Table 35.7 gives the bandwidth-clamp sequence and setup ramp per family in the analytic cost model.
| Family | Bandwidth clamp sequence by size bucket | Setup ramp |
|---|---|---|
| A12 | 50, 100, 200, 400, 800 | 1.84 to 14.72 |
| A13, M1 | 50, 100, 200, 400, 800 | 1.84 to 7.36 |
| A16, A17, M5 | 62.5, 125, 250, 500 | 1.84 to 7.36 |
| default (A11, A14, A15) | 34.1, 68.2, and on | 1.84 to 13.57 |
Table 35.7. The bandwidth-clamp sequence and setup ramp per family in the analytic cost model.
The M5 is modeled with a higher per-bucket throughput but a clamp ceiling of 500 against the M1 and A12 ceiling of 800.
A15 codegen branch
The A15 family is its own code-generation tier, not a relabel of A14, and the difference is visible in three independent locations in the compiler.
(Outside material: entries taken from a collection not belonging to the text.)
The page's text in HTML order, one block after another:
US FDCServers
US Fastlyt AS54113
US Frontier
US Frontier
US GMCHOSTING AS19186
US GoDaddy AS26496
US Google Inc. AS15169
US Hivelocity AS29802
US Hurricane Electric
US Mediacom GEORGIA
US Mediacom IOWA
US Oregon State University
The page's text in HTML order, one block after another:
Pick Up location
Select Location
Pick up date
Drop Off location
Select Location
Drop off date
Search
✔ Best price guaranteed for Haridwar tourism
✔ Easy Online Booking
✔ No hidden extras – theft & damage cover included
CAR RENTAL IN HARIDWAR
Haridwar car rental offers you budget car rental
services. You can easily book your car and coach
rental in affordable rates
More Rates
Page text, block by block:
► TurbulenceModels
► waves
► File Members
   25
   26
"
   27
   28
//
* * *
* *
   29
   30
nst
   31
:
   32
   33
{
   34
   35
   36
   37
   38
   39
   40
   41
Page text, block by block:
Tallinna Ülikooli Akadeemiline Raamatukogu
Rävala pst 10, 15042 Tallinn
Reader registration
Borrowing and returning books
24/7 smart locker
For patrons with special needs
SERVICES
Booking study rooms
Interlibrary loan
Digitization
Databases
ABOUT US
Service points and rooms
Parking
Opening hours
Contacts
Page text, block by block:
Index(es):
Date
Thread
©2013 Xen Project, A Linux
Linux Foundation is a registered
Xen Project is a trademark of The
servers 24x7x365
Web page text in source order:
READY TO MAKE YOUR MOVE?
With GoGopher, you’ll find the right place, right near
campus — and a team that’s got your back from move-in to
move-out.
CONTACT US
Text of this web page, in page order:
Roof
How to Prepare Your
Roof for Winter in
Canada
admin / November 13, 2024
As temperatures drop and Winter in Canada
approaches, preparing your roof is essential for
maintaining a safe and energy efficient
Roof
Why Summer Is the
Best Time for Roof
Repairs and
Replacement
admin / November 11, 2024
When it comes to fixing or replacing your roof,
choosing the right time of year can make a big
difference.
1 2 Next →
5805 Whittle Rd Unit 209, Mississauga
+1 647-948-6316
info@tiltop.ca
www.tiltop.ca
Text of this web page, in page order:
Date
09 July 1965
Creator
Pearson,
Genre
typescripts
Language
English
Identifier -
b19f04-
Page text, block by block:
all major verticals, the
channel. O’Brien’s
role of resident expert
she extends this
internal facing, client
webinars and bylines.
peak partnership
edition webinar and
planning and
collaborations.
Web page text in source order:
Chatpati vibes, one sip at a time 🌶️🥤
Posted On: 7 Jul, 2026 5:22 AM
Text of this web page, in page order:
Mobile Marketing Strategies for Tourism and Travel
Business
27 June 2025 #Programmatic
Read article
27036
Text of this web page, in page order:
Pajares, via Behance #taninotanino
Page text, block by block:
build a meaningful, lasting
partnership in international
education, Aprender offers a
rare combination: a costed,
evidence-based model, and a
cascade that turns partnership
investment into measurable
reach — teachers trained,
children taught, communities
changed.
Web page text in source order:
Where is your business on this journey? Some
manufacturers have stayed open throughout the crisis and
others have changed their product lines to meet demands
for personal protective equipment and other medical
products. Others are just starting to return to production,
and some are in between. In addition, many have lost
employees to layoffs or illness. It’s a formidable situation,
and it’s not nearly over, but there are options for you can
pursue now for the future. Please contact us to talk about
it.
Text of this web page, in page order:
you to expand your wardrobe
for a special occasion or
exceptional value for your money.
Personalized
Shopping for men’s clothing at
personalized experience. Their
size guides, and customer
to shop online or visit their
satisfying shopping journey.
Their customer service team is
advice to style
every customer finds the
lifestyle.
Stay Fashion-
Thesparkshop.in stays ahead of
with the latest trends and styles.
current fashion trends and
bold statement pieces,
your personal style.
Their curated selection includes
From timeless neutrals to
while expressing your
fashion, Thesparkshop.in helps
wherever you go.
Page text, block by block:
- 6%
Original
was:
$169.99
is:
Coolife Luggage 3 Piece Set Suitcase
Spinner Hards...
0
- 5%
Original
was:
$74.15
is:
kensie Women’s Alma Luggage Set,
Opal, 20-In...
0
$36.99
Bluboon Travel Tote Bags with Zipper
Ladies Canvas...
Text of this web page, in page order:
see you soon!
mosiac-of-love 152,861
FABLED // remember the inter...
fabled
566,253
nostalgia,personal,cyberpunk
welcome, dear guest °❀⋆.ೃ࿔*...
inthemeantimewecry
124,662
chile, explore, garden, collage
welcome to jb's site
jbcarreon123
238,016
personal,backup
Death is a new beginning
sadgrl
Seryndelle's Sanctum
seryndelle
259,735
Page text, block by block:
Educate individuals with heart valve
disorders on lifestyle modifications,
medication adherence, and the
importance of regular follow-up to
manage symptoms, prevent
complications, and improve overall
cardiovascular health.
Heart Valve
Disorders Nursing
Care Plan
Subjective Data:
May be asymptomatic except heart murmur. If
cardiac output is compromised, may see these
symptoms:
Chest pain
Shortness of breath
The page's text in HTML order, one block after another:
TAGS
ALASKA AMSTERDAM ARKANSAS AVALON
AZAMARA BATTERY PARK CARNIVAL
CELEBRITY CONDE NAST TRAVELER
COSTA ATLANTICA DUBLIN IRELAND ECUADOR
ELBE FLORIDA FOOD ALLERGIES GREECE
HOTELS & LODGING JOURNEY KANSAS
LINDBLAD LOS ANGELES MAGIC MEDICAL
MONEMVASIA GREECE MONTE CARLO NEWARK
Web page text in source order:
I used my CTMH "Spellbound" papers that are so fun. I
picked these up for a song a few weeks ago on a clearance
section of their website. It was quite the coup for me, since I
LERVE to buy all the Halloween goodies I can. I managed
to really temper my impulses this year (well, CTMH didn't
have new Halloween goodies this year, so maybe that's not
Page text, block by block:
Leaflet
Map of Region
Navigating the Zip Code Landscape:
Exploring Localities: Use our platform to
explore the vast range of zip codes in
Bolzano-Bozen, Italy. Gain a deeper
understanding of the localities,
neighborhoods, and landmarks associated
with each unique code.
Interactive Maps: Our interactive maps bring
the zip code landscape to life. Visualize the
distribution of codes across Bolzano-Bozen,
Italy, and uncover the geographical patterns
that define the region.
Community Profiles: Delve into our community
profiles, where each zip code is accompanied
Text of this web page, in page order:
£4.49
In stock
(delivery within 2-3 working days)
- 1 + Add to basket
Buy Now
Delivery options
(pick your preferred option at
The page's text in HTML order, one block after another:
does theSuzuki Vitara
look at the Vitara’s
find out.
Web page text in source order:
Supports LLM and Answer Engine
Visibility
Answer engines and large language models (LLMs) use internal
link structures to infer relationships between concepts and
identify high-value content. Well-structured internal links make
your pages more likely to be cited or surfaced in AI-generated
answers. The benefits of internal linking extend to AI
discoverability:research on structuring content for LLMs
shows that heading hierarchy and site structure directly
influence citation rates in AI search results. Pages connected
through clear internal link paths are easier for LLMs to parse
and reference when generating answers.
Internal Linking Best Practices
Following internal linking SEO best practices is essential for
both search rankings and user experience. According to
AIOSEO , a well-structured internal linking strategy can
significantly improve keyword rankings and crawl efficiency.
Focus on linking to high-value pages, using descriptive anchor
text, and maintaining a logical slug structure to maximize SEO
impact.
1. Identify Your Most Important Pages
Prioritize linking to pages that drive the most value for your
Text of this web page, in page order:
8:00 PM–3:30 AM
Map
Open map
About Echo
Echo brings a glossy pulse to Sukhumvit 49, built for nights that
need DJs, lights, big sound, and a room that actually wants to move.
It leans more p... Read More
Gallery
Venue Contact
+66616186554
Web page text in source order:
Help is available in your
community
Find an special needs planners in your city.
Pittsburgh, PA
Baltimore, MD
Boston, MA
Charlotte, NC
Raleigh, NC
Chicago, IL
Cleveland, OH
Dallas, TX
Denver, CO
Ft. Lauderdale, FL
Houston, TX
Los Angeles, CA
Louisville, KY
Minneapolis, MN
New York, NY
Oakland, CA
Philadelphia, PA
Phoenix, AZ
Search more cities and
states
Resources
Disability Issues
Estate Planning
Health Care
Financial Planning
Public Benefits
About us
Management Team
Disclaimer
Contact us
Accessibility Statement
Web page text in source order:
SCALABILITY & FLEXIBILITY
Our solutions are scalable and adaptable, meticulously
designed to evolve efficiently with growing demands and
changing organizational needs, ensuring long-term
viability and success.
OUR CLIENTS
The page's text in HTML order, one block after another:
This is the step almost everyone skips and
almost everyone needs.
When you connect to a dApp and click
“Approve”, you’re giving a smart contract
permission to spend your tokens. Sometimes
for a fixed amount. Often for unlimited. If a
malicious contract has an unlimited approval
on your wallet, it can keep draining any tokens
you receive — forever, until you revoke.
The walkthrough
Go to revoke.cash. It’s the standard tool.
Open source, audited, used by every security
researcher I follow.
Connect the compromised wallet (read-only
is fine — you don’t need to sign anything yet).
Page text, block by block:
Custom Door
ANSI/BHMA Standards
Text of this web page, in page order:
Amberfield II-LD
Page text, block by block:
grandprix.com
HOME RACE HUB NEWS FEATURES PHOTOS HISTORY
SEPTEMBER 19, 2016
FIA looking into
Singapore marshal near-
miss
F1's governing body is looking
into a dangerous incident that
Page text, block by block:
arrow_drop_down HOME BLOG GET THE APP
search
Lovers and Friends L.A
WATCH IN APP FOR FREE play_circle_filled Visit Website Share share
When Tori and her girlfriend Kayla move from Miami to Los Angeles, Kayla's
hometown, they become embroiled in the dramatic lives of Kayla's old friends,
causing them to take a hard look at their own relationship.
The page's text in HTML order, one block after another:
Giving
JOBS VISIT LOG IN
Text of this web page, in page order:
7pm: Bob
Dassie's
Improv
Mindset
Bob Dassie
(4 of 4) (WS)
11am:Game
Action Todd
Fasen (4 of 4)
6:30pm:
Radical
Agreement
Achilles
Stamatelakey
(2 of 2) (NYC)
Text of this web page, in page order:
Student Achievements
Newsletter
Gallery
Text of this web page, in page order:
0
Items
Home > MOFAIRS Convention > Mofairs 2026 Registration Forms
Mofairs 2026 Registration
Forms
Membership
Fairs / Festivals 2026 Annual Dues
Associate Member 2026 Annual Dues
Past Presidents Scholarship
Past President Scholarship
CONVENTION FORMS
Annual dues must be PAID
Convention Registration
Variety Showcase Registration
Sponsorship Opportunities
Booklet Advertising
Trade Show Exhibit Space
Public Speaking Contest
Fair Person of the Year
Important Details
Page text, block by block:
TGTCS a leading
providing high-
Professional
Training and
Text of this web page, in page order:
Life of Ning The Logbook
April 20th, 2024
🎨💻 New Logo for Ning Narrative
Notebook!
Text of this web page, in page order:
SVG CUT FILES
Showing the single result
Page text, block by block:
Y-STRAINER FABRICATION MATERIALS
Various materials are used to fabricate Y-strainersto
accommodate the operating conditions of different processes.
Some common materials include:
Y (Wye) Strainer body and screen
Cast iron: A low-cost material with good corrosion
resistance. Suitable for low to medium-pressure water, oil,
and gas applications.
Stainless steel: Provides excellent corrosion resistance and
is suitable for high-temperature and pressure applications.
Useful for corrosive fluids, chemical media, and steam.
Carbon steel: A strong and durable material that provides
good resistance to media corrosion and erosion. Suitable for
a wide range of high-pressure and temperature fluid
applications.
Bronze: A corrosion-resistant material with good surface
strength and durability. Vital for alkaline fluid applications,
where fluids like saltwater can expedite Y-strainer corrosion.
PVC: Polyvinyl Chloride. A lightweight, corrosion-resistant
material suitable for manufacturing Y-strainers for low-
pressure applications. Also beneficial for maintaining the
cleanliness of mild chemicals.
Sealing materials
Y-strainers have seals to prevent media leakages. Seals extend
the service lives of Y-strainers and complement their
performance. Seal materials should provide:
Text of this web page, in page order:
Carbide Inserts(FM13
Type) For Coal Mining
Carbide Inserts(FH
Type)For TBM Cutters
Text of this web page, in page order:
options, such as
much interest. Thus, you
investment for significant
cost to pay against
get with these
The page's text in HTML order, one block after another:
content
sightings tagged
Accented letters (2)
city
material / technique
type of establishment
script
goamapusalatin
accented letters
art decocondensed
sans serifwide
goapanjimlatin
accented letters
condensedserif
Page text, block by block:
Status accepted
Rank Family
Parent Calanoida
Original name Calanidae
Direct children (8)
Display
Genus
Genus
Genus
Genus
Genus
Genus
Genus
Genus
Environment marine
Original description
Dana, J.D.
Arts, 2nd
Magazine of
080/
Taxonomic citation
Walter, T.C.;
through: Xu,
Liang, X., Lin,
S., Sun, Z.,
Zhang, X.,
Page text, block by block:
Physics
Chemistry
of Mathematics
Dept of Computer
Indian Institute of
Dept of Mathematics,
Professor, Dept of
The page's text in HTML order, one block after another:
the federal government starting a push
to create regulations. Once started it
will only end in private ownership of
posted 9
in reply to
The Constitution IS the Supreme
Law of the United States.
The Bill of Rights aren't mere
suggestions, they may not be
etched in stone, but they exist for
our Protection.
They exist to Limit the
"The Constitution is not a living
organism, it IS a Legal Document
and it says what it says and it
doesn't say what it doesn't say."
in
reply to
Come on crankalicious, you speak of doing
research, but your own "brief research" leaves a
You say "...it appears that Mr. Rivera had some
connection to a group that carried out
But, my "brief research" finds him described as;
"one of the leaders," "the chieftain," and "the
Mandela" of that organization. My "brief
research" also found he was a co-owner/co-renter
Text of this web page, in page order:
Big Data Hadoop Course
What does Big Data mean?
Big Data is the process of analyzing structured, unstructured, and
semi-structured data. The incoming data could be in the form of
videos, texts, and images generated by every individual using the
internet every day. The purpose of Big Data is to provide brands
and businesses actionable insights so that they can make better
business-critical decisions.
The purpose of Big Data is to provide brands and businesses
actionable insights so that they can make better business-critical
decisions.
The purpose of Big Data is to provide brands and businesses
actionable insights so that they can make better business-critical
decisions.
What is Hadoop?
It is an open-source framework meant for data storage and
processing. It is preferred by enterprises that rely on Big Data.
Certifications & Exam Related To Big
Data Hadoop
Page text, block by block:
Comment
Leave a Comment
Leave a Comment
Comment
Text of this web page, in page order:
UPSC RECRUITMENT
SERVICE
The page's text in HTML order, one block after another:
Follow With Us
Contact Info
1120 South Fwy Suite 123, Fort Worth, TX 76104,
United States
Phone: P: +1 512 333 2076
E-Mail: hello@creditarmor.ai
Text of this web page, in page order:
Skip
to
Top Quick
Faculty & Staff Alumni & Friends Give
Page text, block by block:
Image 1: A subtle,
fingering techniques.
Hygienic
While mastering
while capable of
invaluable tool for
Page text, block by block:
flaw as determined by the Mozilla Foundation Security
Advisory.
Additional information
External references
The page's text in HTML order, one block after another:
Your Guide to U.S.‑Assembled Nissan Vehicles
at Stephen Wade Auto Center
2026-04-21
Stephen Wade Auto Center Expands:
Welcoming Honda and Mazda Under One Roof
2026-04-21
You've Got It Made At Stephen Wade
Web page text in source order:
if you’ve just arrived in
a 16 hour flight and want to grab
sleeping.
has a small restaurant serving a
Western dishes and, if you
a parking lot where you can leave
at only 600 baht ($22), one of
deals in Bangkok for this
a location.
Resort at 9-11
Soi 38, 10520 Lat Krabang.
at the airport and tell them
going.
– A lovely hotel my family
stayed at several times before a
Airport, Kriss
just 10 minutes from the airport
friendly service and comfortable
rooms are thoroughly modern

The following is decode-derived from the static compiler image and is not measured on A15 silicon.
getDeviceInfo has a dedicated anec::A15 branch.
The dispatch range-tests the family value and special-cases A14 and A15 separately, so the A15 arm fills the device-information struct from its own cost-table block rather than falling to the A14 arm or the shared default.
A15 thus has distinct cost-model constants, which is the data-side proof that the family is a distinct capability tier.
The operation legality matches.
Forty-five MinimumFamily<N> template instantiations have the F4 floor, the A15-and-above floor, against twenty-nine at the A14 floor, so A15 adds a concrete operation set over A14 rather than reusing the A14 set.
The distinct compute operations at that floor are sin, cos, and the global arg-reductions.
Beyond the H15 constructors in the chapter 34 census, the compiler carries recognized target strings for a wider H15 die family, h15g, h15m, h15p, h15s, h15c, and h15d.
The h15m suffix is an extra M-class target that the h13 and h14 families do not list.
A15 is also the only tier whose per-chip interchange-format table accepts YUV420 image input, a 4CC route that the surrounding families drop, which is consistent with A15 being a distinct capability tier rather than a renamed A14.
The A15 cost-table constants and the YUV420 acceptance are decoded from the compiler; the numeric behavior of the A15 operation set, such as any accumulator or rounding change against A13 and A14, is an A15-silicon measurement that this guide does not have.
Named validity gate
Only the M1 family has a named per-family validity gate.
IsValidForH13 is the gather gate: it asserts the gather-axes size is 3, the data batch and depth are 1, the index channel is 3 with width and depth 1, plus an axis-pattern check.
IsValidForH13GatherNCH holds the channel-height-width-layout gather restriction.
No equivalent named gate exists for any other family; the rest gate numerically through the hardware-abstraction clamps, and the compression gate IsValidForCompression is hardware-abstraction-driven with the universal rule that only kernels of at least eight bits are compressible.
Apple documents
Per-family code generation has no public counterpart, and this chapter reports it as reverse-engineered across the target set. The public conversion tools document the frontend operation set and the palettization, quantization, and pruning passes that produce a model, and the compute-unit selector that requests the engine [AppleCoreMLTools]. They do not document the family enum, minimum-family operation trait, per-chip hardware-abstraction parameters, or route and format selection that makes one slice saturate on the M1 and run clean on the M5.